● INSTRUCTIONS TO FOLLOW: Please repeat the lines below exactly. Begin with the line containing "About these glasses" and go on through the line containing "committee, he ensures".

● Extracted records:
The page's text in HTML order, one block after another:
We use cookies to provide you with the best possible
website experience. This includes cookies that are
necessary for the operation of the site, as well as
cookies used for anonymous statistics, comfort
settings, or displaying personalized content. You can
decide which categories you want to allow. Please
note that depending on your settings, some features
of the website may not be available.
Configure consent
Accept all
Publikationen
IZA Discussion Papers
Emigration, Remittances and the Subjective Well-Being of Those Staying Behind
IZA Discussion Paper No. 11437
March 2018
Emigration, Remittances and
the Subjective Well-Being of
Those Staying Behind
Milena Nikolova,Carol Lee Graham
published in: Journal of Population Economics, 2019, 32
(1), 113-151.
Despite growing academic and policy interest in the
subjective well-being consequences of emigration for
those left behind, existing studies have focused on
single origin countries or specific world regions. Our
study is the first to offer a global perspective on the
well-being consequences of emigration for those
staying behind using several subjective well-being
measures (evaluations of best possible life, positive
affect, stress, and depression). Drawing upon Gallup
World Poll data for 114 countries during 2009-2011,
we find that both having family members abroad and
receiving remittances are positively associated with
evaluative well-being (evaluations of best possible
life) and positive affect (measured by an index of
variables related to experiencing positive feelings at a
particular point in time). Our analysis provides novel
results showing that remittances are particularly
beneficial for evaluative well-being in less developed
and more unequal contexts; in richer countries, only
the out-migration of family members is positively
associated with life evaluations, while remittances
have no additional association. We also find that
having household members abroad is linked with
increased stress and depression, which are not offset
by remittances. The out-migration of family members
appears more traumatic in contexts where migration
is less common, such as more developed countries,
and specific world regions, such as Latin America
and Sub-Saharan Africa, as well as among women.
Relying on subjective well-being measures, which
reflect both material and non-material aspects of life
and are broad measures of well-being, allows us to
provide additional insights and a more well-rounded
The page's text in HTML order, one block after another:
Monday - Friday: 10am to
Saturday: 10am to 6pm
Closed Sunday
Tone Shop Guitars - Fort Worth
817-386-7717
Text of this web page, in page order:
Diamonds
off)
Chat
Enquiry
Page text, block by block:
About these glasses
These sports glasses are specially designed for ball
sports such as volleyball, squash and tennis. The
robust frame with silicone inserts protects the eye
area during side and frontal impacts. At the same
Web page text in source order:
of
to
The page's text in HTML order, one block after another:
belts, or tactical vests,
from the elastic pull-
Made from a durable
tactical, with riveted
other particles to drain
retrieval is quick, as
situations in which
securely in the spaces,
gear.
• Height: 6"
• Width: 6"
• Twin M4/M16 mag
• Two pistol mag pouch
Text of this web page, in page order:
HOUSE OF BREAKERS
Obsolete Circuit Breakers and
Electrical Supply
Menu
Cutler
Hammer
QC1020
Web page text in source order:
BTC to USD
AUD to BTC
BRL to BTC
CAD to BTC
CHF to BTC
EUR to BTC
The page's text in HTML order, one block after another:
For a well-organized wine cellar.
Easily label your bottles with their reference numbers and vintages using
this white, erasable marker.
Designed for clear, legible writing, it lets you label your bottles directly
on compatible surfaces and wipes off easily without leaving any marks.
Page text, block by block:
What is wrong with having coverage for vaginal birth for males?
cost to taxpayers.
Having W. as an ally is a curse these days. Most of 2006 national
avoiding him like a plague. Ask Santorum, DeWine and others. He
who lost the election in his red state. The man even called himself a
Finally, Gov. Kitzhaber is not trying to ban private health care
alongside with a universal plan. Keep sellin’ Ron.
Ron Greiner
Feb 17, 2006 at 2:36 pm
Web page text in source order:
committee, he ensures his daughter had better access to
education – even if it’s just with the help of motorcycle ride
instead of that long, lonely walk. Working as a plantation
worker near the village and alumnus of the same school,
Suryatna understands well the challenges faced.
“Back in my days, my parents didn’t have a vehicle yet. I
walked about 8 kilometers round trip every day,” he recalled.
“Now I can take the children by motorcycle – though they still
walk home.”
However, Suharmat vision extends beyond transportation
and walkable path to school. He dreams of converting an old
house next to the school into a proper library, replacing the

● ANSWER TO THE EXERCISE:
About these glasses
These sports glasses are specially designed for ball
sports such as volleyball, squash and tennis. The
robust frame with silicone inserts protects the eye
area during side and frontal impacts. At the same
Web page text in source order:
of
to
The page's text in HTML order, one block after another:
belts, or tactical vests,
from the elastic pull-
Made from a durable
tactical, with riveted
other particles to drain
retrieval is quick, as
situations in which
securely in the spaces,
gear.
• Height: 6"
• Width: 6"
• Twin M4/M16 mag
• Two pistol mag pouch
Text of this web page, in page order:
HOUSE OF BREAKERS
Obsolete Circuit Breakers and
Electrical Supply
Menu
Cutler
Hammer
QC1020
Web page text in source order:
BTC to USD
AUD to BTC
BRL to BTC
CAD to BTC
CHF to BTC
EUR to BTC
The page's text in HTML order, one block after another:
For a well-organized wine cellar.
Easily label your bottles with their reference numbers and vintages using
this white, erasable marker.
Designed for clear, legible writing, it lets you label your bottles directly
on compatible surfaces and wipes off easily without leaving any marks.
Page text, block by block:
What is wrong with having coverage for vaginal birth for males?
cost to taxpayers.
Having W. as an ally is a curse these days. Most of 2006 national
avoiding him like a plague. Ask Santorum, DeWine and others. He
who lost the election in his red state. The man even called himself a
Finally, Gov. Kitzhaber is not trying to ban private health care
alongside with a universal plan. Keep sellin’ Ron.
Ron Greiner
Feb 17, 2006 at 2:36 pm
Web page text in source order:
committee, he ensures his daughter had better access to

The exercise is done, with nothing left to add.